In our latest survey with Accountancy Age, we found a third of those surveyed spent over 25 days a year on VAT reporting while 19 percent spent over 50 days and 64 percent wanted to reduce compliance workloads using automation. Accuracy was also a concern, with 57 percent admitting they accepted errors in their VAT reporting with nearly half admitting they wanted to use automation to eradicate errors. Meanwhile, over a quarter wanted to use data analytics to compare data and look at potential eligibility for other tax claims and reliefs.

When it came to dealing with complex VAT such as partial exemption, 80 percent wanted to automate these processes over the next five years, irrespective of any regulatory compunction to do so, revealing that digitalisation is no longer being predominantly driven by compliance.

Another key takeaway from the report and one of the inevitable implications of HMRC’s reforms is that spreadsheets are likely to play a lesser role in reporting in the future, with dedicated tax technology coming to the fore.

So how can you begin to build out your digital tax processes?

  1. Get on top of your data

When drawing data from multiple sources, such as accountancy systems and ERPs, you need to be able to verify the integrity of that data and be so confident in it that it can be used to fulfil multiple tax obligations. To get to this stage, you’ll need to look at mechanisms that allow you to detect and remedy any potential issues. Error and anomaly detection can alert you to these by searching the system for discrepancies. Standard checks can be used to look for duplicate transactions or unusual VAT rates, for instance, or you can customise the search terms.

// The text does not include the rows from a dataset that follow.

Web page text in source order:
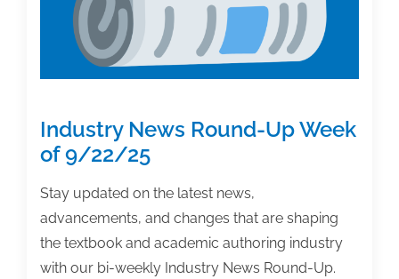
&
Academic
Authors.
What’s
Industry News Round-Up Week
of 9/22/25
Stay updated on the latest news,
advancements, and changes that are shaping
the textbook and academic authoring industry
with our bi-weekly Industry News Round-Up.
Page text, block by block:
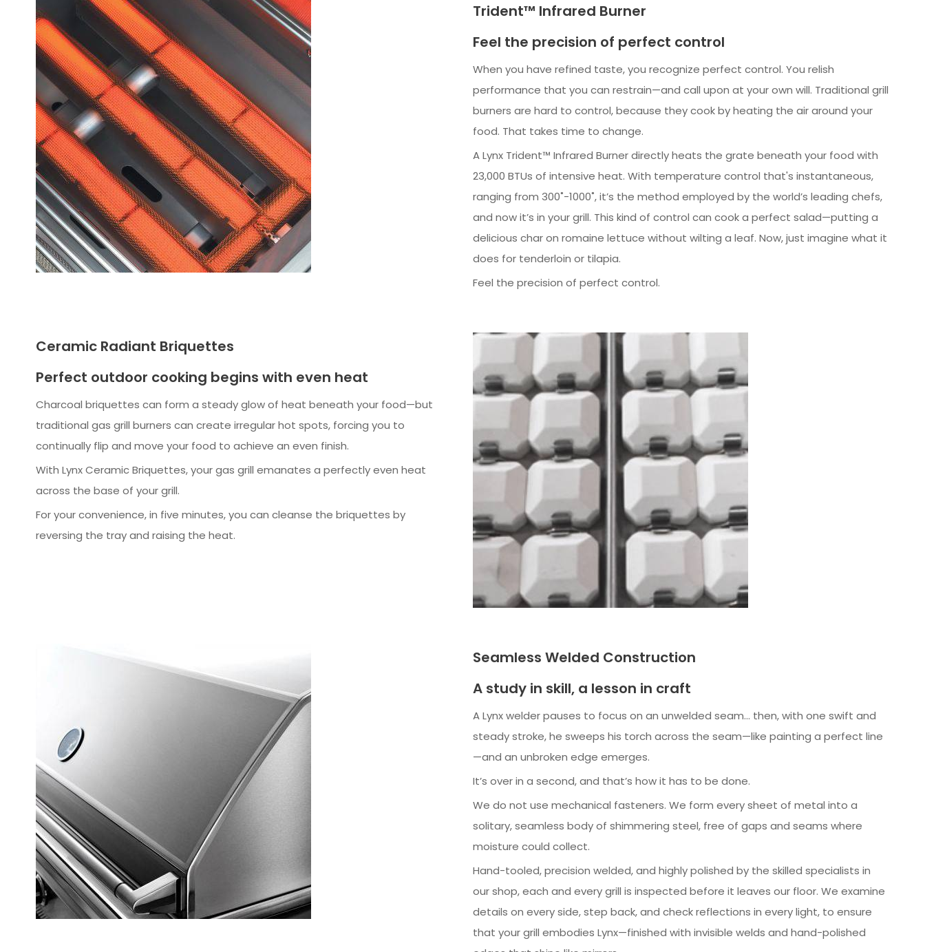
Trident™ Infrared Burner
Feel the precision of perfect control
When you have refined taste, you recognize perfect control. You relish
performance that you can restrain—and call upon at your own will. Traditional grill
burners are hard to control, because they cook by heating the air around your
food. That takes time to change.
A Lynx Trident™ Infrared Burner directly heats the grate beneath your food with
23,000 BTUs of intensive heat. With temperature control that's instantaneous,
ranging from 300˚-1000˚, it’s the method employed by the world’s leading chefs,
and now it’s in your grill. This kind of control can cook a perfect salad—putting a
delicious char on romaine lettuce without wilting a leaf. Now, just imagine what it
does for tenderloin or tilapia.
Feel the precision of perfect control.
Ceramic Radiant Briquettes
Perfect outdoor cooking begins with even heat
Charcoal briquettes can form a steady glow of heat beneath your food—but
traditional gas grill burners can create irregular hot spots, forcing you to
continually flip and move your food to achieve an even finish.
With Lynx Ceramic Briquettes, your gas grill emanates a perfectly even heat
across the base of your grill.
For your convenience, in five minutes, you can cleanse the briquettes by
reversing the tray and raising the heat.
Seamless Welded Construction
A study in skill, a lesson in craft
A Lynx welder pauses to focus on an unwelded seam… then, with one swift and
steady stroke, he sweeps his torch across the seam—like painting a perfect line
—and an unbroken edge emerges.
It’s over in a second, and that’s how it has to be done.
We do not use mechanical fasteners. We form every sheet of metal into a
solitary, seamless body of shimmering steel, free of gaps and seams where
moisture could collect.
Hand-tooled, precision welded, and highly polished by the skilled specialists in
our shop, each and every grill is inspected before it leaves our floor. We examine
details on every side, step back, and check reflections in every light, to ensure
that your grill embodies Lynx—finished with invisible welds and hand-polished
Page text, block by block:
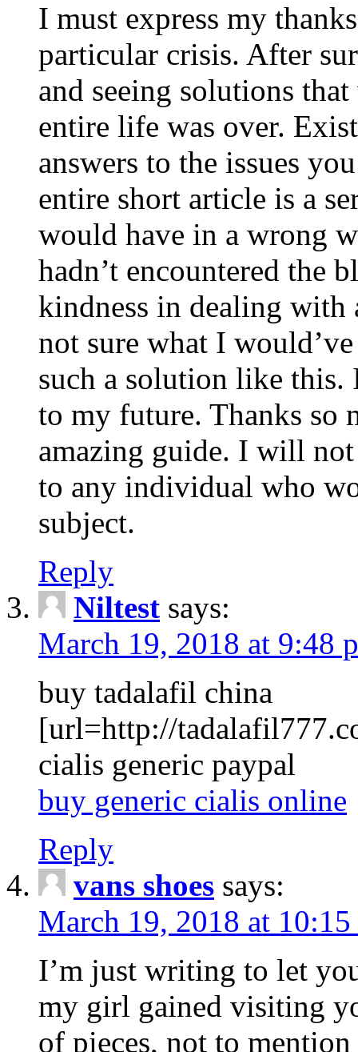
I must express my
particular crisis. After
and seeing solutions
entire life was over.
answers to the issues
entire short article is a
would have in a wrong
hadn’t encountered the
kindness in dealing with
not sure what I
such a solution like this.
to my future. Thanks so
amazing guide. I will
to any individual who
subject.
Reply
Niltest says:
March 19, 2018 at 9:48
buy tadalafil china
[url=http://
cialis generic paypal
buy generic cialis online
Reply
vans shoes says:
March 19, 2018 at
I’m just writing to let
my girl gained visiting
of pieces, not to

This will allow you to specify your criteria and take corrective action, perhaps to identify VAT on tax codes where there shouldn’t be any or to flag supplies that have been given an incorrect VAT treatment. On the plus side, automating error detection in this way improves confidence in figures and shortens preparation and review times.

  1. Automation is the key to greater accuracy

To ensure improved accuracy for digital audits, you should look at automating the calculations you carry out. This can significantly reduce the risk of error particularly if your business uses complex VAT processes such as VAT groups or partial exemption standard or special method. You can also easily use this to apply adjustments and block/exclude transactions as well as to generate calculation reports.

  1. Be prepared to prove your workings

As HMRC begins to clamp down on compliance it’s going to fall to businesses to demonstrate they’ve done everything they can to ensure their workings are correct. You’ll need to be able to go back through your VAT process, possibly even back to the transaction level, which can be like looking for a needle in a haystack. In contrast, a VAT process that uses a digital tax engine can see all stages of the process time stamped, recording when and where changes were made. This digital audit trail means you can quickly respond to any queries from HMRC.

  1. Mine your own tax data for useful insights

Analysing your own tax data can provide you with a wealth of information. You can view and compare historic and current return periods. Compare period-on-period transactions. Use trend analysis to determine future liabilities. Make commercial decisions. Even use gap analysis to determine if you are claiming all the tax reliefs you are entitled to. During a recent poll on an ICAEW webinar, we found 75 percent of the audience would implement tax analytics this year if they could.

  1. Brace yourself for further change

The government has warned that it intends to make “substantive progress” in reforming the UK tax regime over the next few years and will lay the foundations for further reforms leading up to 2030. That means we can expect more regulatory hoops to jump through and so you’ll need to make sure you can meet these demands. If you go down the technology route, ascertain the level of support you can expect from vendors and how and when they issue updates or if you’ll be left fending for yourself.


Digital tax platforms such as our AlphaVAT solution could help you meet these challenges and prepare for further regulatory demands by digitally managing your entire VAT compliance cycle.

To find out how technology could futureproof your VAT process, join our A Guide to Digitalising VAT webinar or if you want to know how to automate complex VAT, why not sign up for our Digitalising Partial Exemption webinar.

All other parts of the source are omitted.